A 56-year-old man presented with a 2-mo history of painless swelling in the right popliteal fossa. He had a history of having lentigo maligna excised from his ear some 5 mo earlier, but was otherwise healthy. MRI and MRA revealed a large soft tissue mass in the superior popliteal fossa measuring 8.5 cm × 7.8 cm × 4.5 cm in dimension. The tumour encased the popliteal artery for at least 270 degrees of its circumference over a distance of 8 cm (Figure 5). Subsequent biopsy revealed grade II stage IB leiomyosarcoma.

Figure 5 Histopathological specimen of tumour adjacent to vessel.

The patient received pre-operative radiotherapy (50 Gy in 25 fractions) before definitive surgical resection. Arterial reconstruction required reverse long saphenous vein graft with end-to-end anastomosis. Venous reconstruction was not necessary. Post-operatively, there were no major vascular complications.

CONCLUSION

Patients presenting with soft tissue sarcomas that involve major vascular structures represent a unique and complex cohort of patients.
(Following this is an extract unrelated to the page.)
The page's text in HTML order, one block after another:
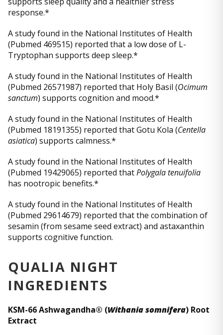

Advances in both orthopaedic and vascular surgery have made it possible to successfully resect these lesions and achieve limb-salvage while also maintaining reasonable function. A multidisciplinary approach with careful pre-operative evaluation is essential to improve outcome.

ACKNOWLEDGMENTS

The authors would like to thank Professor, Dr. med. Matthias Schwarzbach and Elsevier for kindly allowing us to use Figure 1 in the text.